Fiziğin öneminin ve hizmet ettiği alanların bilinmeyişine verilip hoş görülebilecek soru.
En basit şekliyle maddenin ve enerjinin etkileşimini iceleyen bilim dalı olarak tanımlanabilecek fizik, istisnasız her maddenin gerek karakteristiğini ortaya koyarken gerekse faz ve karakteristik dönüşümlerinde enerji kullanımından dolayı temel bilimlerin anası olarak anılır.
Fizik için bir diğer tanım olarak da madde ve maddesel etkileşimleri bunların bileşenleri ile inceleyen bilim dalı diyebiliriz.
Fiziğin önemini kavramak için öncelikle adından başlamak, uykunuzu getirebilecek bir ansiklopedik bilgi olsa da gereklidir.
Yunanca "doğa" anlamına gelen sözcükten türeyen fizik, isminden dolayı çok uzun süre "doğa felsefesi" olarak algılanmış ve bu durum 19 yy. ortalarına kadar dahi devam etmiştir. Cansız varlıklarla ilgilenen fizik, canlı varlıklarla ilgilenen bilim dallarına da azımsanamaz katkılar sağlar.
Kimya, biyoloji de doğa bilimleri olarak bilinseler de otoritelerin istisnasız olarak üzerinde anlaştıkları nokta en temel doğa biliminin fizik olduğudur.
Mühendislik alanları ve hatta tıp gibi bilimlerle ilgisi olmadığı düşünülen fizik, bu alanlara da sayısız yararlar sağlamıştır. Hatta bu alanların birçoğu fizikten türeyerek gelişimlerini sürdürmüşlerdir.
Fiziğe en yakın bilim dalı olarak kimya gösterilebilir. Maddenin iç etkileşimlerini inceleyen kimya birçok noktada fizik ile iç içe geçmekte ve ortak çalışmalar yapmaktadır.

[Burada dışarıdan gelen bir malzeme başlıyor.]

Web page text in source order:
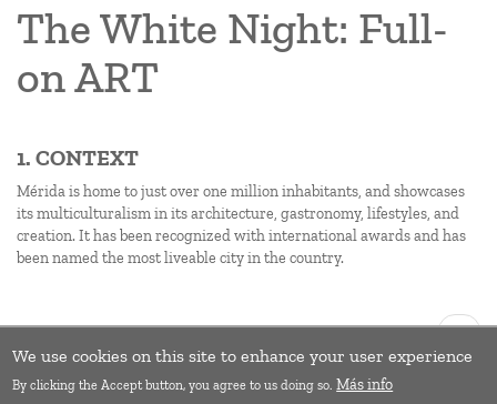
The White Night: Full-
on ART
1. CONTEXT
Mérida is home to just over one million inhabitants, and showcases
its multiculturalism in its architecture, gastronomy, lifestyles, and
creation. It has been recognized with international awards and has
been named the most liveable city in the country.
Pagination
Next
page
››
Subscribe to Exchange of experiences
We use cookies on this site to enhance your user experience
By clicking the Accept button, you agree to us doing so. Más info
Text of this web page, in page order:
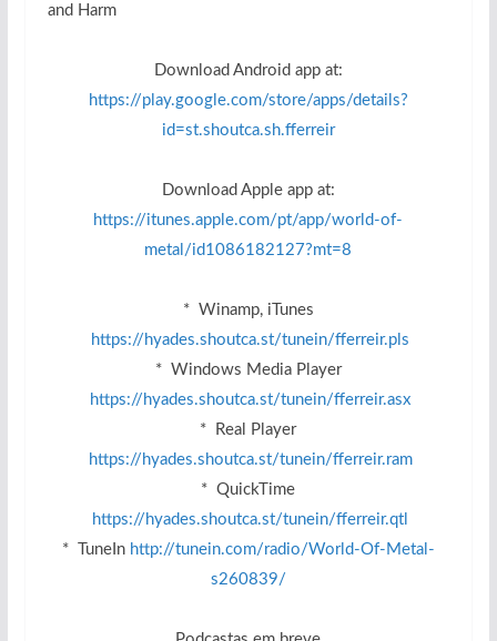
and Harm
Download Android app at:
https://play.google.com/store/apps/details?
id=st.shoutca.sh.fferreir
Download Apple app at:
https://itunes.apple.com/pt/app/world-of-
metal/id1086182127?mt=8
* Winamp, iTunes
https://hyades.shoutca.st/tunein/fferreir.pls
* Windows Media Player
https://hyades.shoutca.st/tunein/fferreir.asx
* Real Player
https://hyades.shoutca.st/tunein/fferreir.ram
* QuickTime
https://hyades.shoutca.st/tunein/fferreir.qtl
* TuneIn http://tunein.com/radio/World-Of-Metal-
s260839/
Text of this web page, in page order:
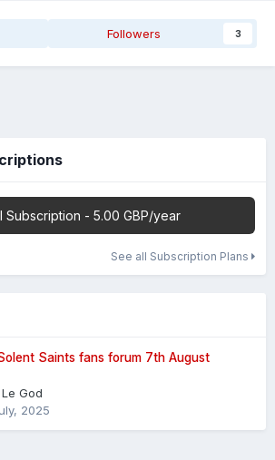
Followers 3
Subscription - 5.00 GBP/year
See all Subscription Plans
Saints fans forum 7th August
Le God
2025
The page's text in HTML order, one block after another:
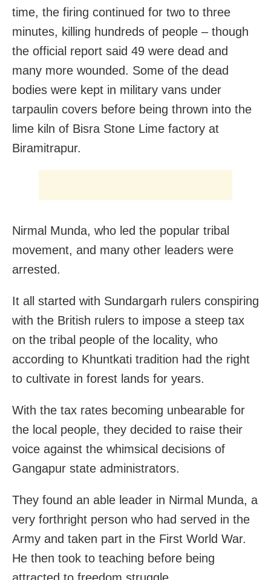
time, the firing continued for two to three
minutes, killing hundreds of people – though
the official report said 49 were dead and
many more wounded. Some of the dead
bodies were kept in military vans under
tarpaulin covers before being thrown into the
lime kiln of Bisra Stone Lime factory at
Biramitrapur.
Nirmal Munda, who led the popular tribal
movement, and many other leaders were
arrested.
It all started with Sundargarh rulers conspiring
with the British rulers to impose a steep tax
on the tribal people of the locality, who
according to Khuntkati tradition had the right
to cultivate in forest lands for years.
With the tax rates becoming unbearable for
the local people, they decided to raise their
voice against the whimsical decisions of
Gangapur state administrators.
They found an able leader in Nirmal Munda, a
very forthright person who had served in the
Army and taken part in the First World War.
He then took to teaching before being
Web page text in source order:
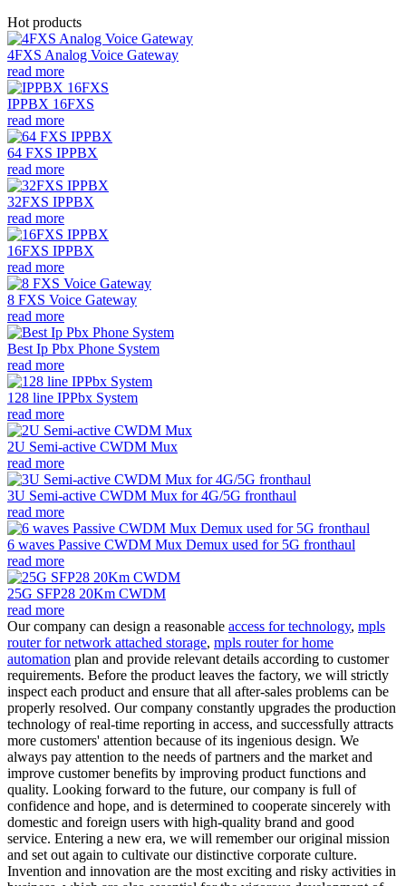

Fiziğin yegane yardımcısı ise matematiktir. Birçok matematiksel çıkarım fiziğe hizmet için geliştirilmiştir.
Fizikçilerin matematik alanında nobel aldığı gerçeği de bu noktadan çıkmaktadır. Tüm fizikçiler aynı zamanda iyi bir matematikçi olmak zorundadır.
Matematik kitaplarında "ünlü matematikçi Einstein", fizik kitaplarında ise "ünlü fizikçi Einstein" cümlelerinin geçmesi de bu durumun örneklenmesinde kullanılabilir.